Patricia Sterling, a 64-year-old cousin of Till, filed a federal lawsuit Tuesday against the current Leflore County sheriff, Ricky Banks, seeking to compel Banks to serve the warrant on Carolyn Bryant, who has remarried and is named Carolyn Bryant Donham.
"We are using the available means at our disposal to try to achieve justice on behalf of the Till family," Sterling's attorney Trent Walker told The Associated Press on Friday.
AP called Banks on Friday and left a message requesting a comment. While he did not respond, court records reveal that the lawsuit had not been served by Friday.
Bryant had claimed Till had flirted with her in a store she was employed at and touched her on the arm, hand, and waist. A cousin of Till who was there said Till whistled at Bryant, an act that flew in the face of Mississippi's racist social codes of the era.
Evidence shows that a woman, probably Donham, identified Till to the men who later murdered him. The arrest warrant against her was publicized in 1955, but the Leflore County sheriff at the time told reporters he did not want to "bother" Donham because she was raising two young children.
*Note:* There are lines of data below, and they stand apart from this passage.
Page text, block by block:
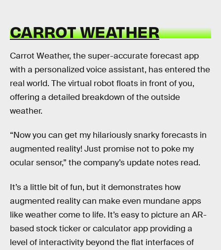
CARROT WEATHER
Carrot Weather, the super-accurate forecast app
with a personalized voice assistant, has entered the
real world. The virtual robot floats in front of you,
offering a detailed breakdown of the outside
weather.
“Now you can get my hilariously snarky forecasts in
augmented reality! Just promise not to poke my
ocular sensor,” the company’s update notes read.
It’s a little bit of fun, but it demonstrates how
augmented reality can make even mundane apps
like weather come to life. It’s easy to picture an AR-
based stock ticker or calculator app providing a
level of interactivity beyond the flat interfaces of
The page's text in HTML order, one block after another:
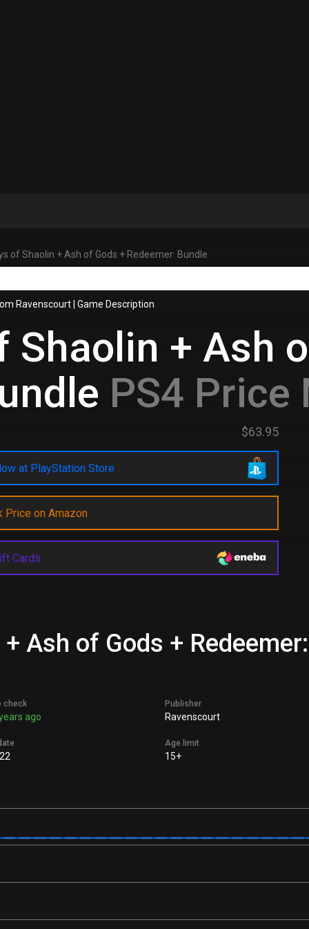
of Shaolin + Ash of Gods + Redeemer: Bundle
Ravenscourt Game Description
Shaolin + Ash
PS4 Price
$63.95
at PlayStation Store
Price on Amazon
Cards
Ash of Gods +
check
ago
Publisher
Ravenscourt
Age limit
15+
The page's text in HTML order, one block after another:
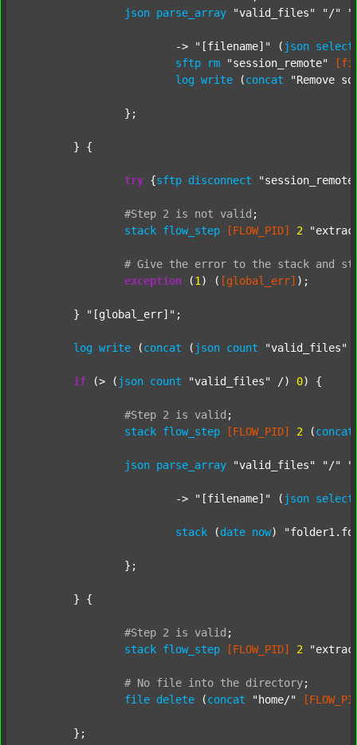
json parse_array "valid_files" "/"
			->
"[filename]" ( json select
sftp
rm "session_remote"
log write (concat "Remove
try {sftp disconnect
#Step 2 is not valid ;
stack flow_step [FLOW_PID] 2
# Give the error to the stack and
exception (1 ) ( [global_err] );
	}
"[global_err]" ;
log write (concat ( json count "valid_files"
if (> ( json count "valid_files" /) 0) {
#Step 2 is valid ;
stack flow_step [FLOW_PID] 2 (concat
json parse_array "valid_files" "/"
			->
"[filename]" ( json select
stack (date now)
#Step 2 is valid ;
stack flow_step [FLOW_PID] 2
# No file into the directory;
file delete (concat "home/"
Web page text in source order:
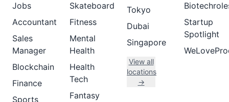
Jobs
Accountant
Sales
Manager
Blockchain
Finance
Sports
Skateboard
Fitness
Mental
Health
Health
Tech
Fantasy
Tokyo
Dubai
Singapore
View all
locations
→
Startup
Spotlight
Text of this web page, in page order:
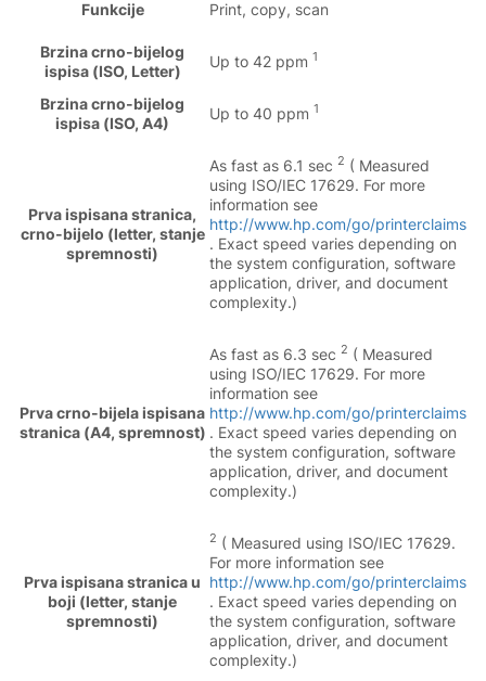
Funkcije Print, copy, scan
Brzina crno-bijelog
ispisa (ISO, Letter)
Up to 42 ppm 1
Brzina crno-bijelog
ispisa (ISO, A4)
Up to 40 ppm 1
Prva ispisana stranica,
crno-bijelo (letter, stanje
spremnosti)
As fast as 6.1 sec 2 ( Measured
using ISO/IEC 17629. For more
information see
http://www.hp.com/go/printerclaims
. Exact speed varies depending on
the system configuration, software
application, driver, and document
complexity.)
Prva crno-bijela ispisana
stranica (A4, spremnost)
As fast as 6.3 sec 2 ( Measured
using ISO/IEC 17629. For more
information see
http://www.hp.com/go/printerclaims
. Exact speed varies depending on
the system configuration, software
application, driver, and document
complexity.)
Prva ispisana stranica u
boji (letter, stanje
spremnosti)
2 ( Measured using ISO/IEC 17629.
For more information see
http://www.hp.com/go/printerclaims
. Exact speed varies depending on
the system configuration, software
application, driver, and document
complexity.)
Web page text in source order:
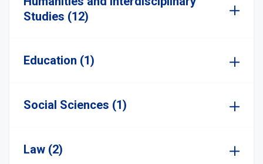
Studies (12)
Education (1)
Social Sciences (1)
Law (2)
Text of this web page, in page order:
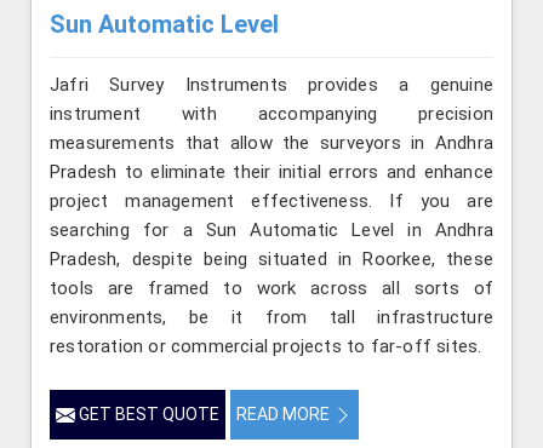
Sun Automatic Level
Jafri Survey Instruments provides a genuine
instrument with accompanying precision
measurements that allow the surveyors in Andhra
Pradesh to eliminate their initial errors and enhance
project management effectiveness. If you are
searching for a Sun Automatic Level in Andhra
Pradesh, despite being situated in Roorkee, these
tools are framed to work across all sorts of
environments, be it from tall infrastructure
restoration or commercial projects to far-off sites.
GET BEST QUOTE READ MORE
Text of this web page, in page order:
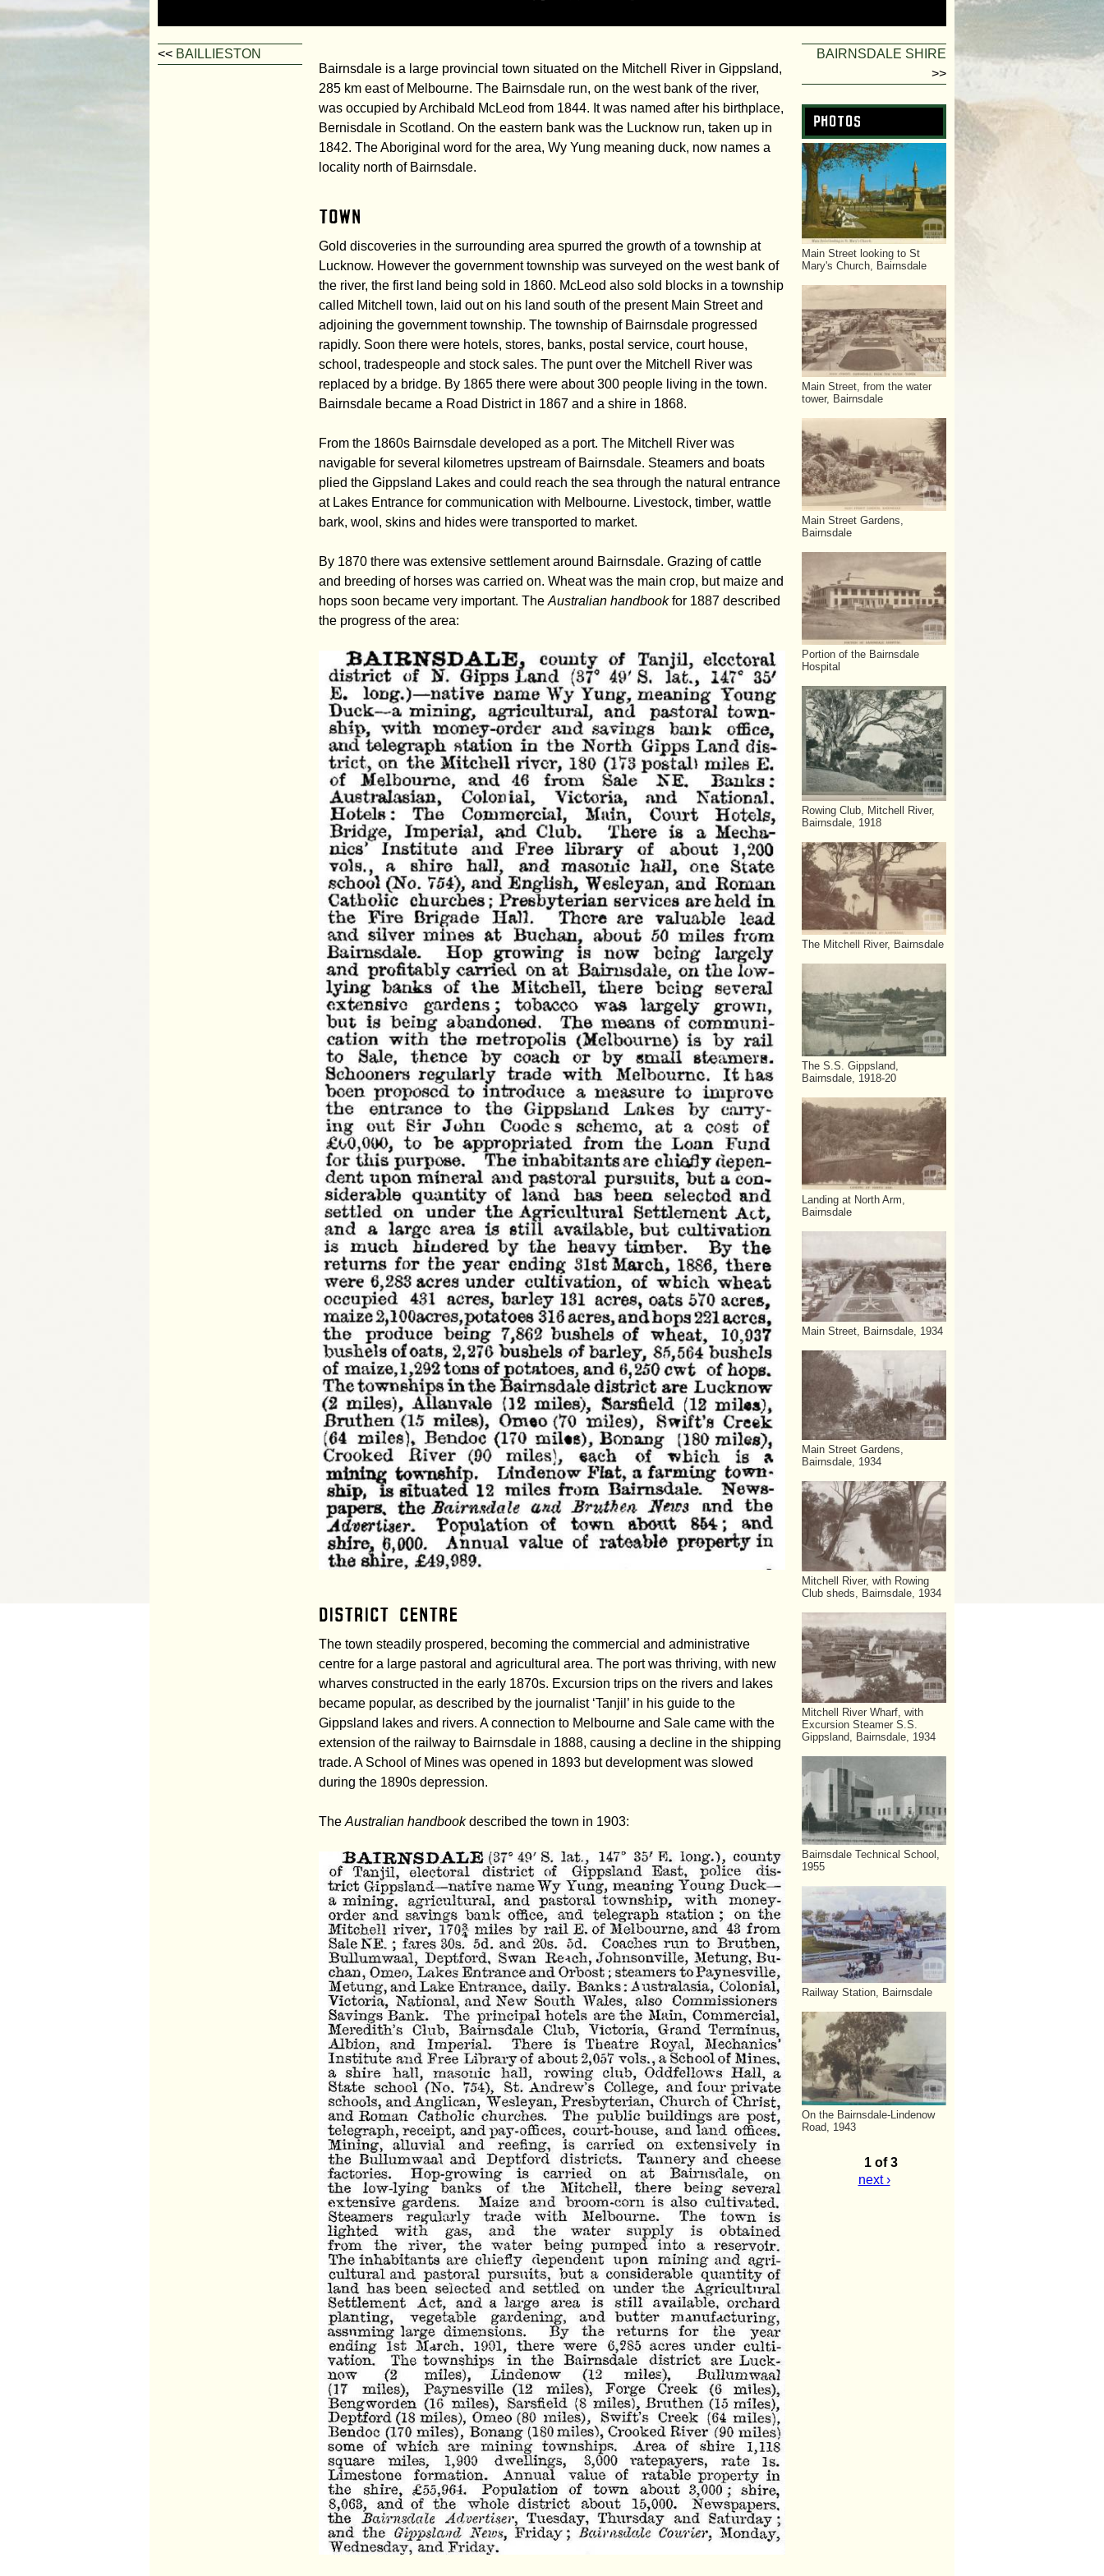
o
m
Bairnsdale is a large provincial town situated on the Mitchell River in Gippsland,
285 km east of Melbourne. The Bairnsdale run, on the west bank of the river,
was occupied by Archibald McLeod from 1844. It was named after his birthplace,
Bernisdale in Scotland. On the eastern bank was the Lucknow run, taken up in
1842. The Aboriginal word for the area, Wy Yung meaning duck, now names a
locality north of Bairnsdale.
Town
Gold discoveries in the surrounding area spurred the growth of a township at
Lucknow. However the government township was surveyed on the west bank of
the river, the first land being sold in 1860. McLeod also sold blocks in a township
called Mitchell town, laid out on his land south of the present Main Street and
adjoining the government township. The township of Bairnsdale progressed
rapidly. Soon there were hotels, stores, banks, postal service, court house,
school, tradespeople and stock sales. The punt over the Mitchell River was
replaced by a bridge. By 1865 there were about 300 people living in the town.
Bairnsdale became a Road District in 1867 and a shire in 1868.
From the 1860s Bairnsdale developed as a port. The Mitchell River was
navigable for several kilometres upstream of Bairnsdale. Steamers and boats
plied the Gippsland Lakes and could reach the sea through the natural entrance
at Lakes Entrance for communication with Melbourne. Livestock, timber, wattle
bark, wool, skins and hides were transported to market.
By 1870 there was extensive settlement around Bairnsdale. Grazing of cattle
and breeding of horses was carried on. Wheat was the main crop, but maize and
hops soon became very important. The Australian handbookfor 1887 described
the progress of the area:
District centre
The town steadily prospered, becoming the commercial and administrative
centre for a large pastoral and agricultural area. The port was thriving, with new
wharves constructed in the early 1870s. Excursion trips on the rivers and lakes
became popular, as described by the journalist ‘Tanjil’ in his guide to the
Gippsland lakes and rivers. A connection to Melbourne and Sale came with the
extension of the railway to Bairnsdale in 1888, causing a decline in the shipping
trade. A School of Mines was opened in 1893 but development was slowed
during the 1890s depression.
The Australian handbookdescribed the town in 1903:
<< BAILLIESTON
BAIRNSDALE SHIRE
>>
Photos
Main Street looking to St
Mary's Church, Bairnsdale
Main Street, from the water
tower, Bairnsdale
Main Street Gardens,
Bairnsdale
Portion of the Bairnsdale
Hospital
Rowing Club, Mitchell River,
Bairnsdale, 1918
The Mitchell River, Bairnsdale
The S.S. Gippsland,
Bairnsdale, 1918-20
Landing at North Arm,
Bairnsdale
Main Street, Bairnsdale, 1934
Main Street Gardens,
Bairnsdale, 1934
Mitchell River, with Rowing
Club sheds, Bairnsdale, 1934
Mitchell River Wharf, with
Excursion Steamer S.S.
Gippsland, Bairnsdale, 1934
Bairnsdale Technical School,
1955
Railway Station, Bairnsdale
On the Bairnsdale-Lindenow
Road, 1943
1 of 3
next ›
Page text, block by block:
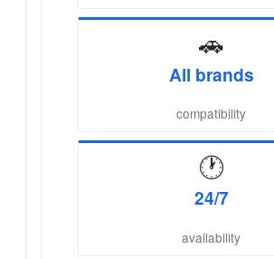
🚗
All brands
compatibility
🕐
24/7
availability
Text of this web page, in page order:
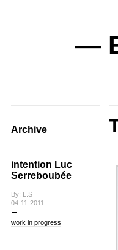
—
Archive
intention Luc
Serreboubée
By: L.S
04-11-2011
work in progress
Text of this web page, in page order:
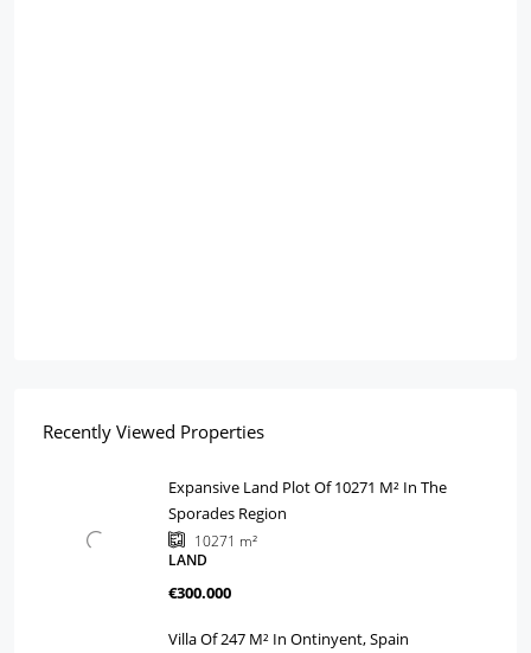
Recently Viewed Properties
Expansive Land Plot Of 10271 M² In The
Sporades Region
10271 m²
LAND
€300.000
Villa Of 247 M² In Ontinyent, Spain
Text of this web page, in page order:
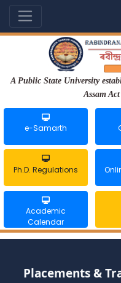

Weeks after Till's body was found in a river, Donham's husband Roy Bryant and his half-brother J.W. Milam were tried for murder and acquitted by an all-white jury. Months later, both men confessed in a paid interview with Look magazine.
Now in her late 80s, Donham has not made any public comments on calls for her prosecution.
In December 2021, the US Justice Department announced the ending of its latest investigation into the lynching of Till, and no charges were brought against anyone.
After researchers found the arrest warrant last June, no new evidence was found to try to pursue a criminal case against Donham, according to the office of Mississippi Attorney General Lynn Fitch. In August, a district attorney said a Leflore County grand jury had rejected to charge Donham.
On Friday, the attorney for Till's cousin said that the South has a long history of violence cases that were only brought to justice decades later, "But for Carolyn Bryant falsely claiming to her husband that Emmett Till assaulted her Emmett would not have been murdered," Sterling's lawsuit says.
"It was Carolyn Bryant's lie that sent Roy Bryant and J.W. Milam into a rage, which resulted in the mutilation of Emmett Till's body into (an) unrecognizable condition."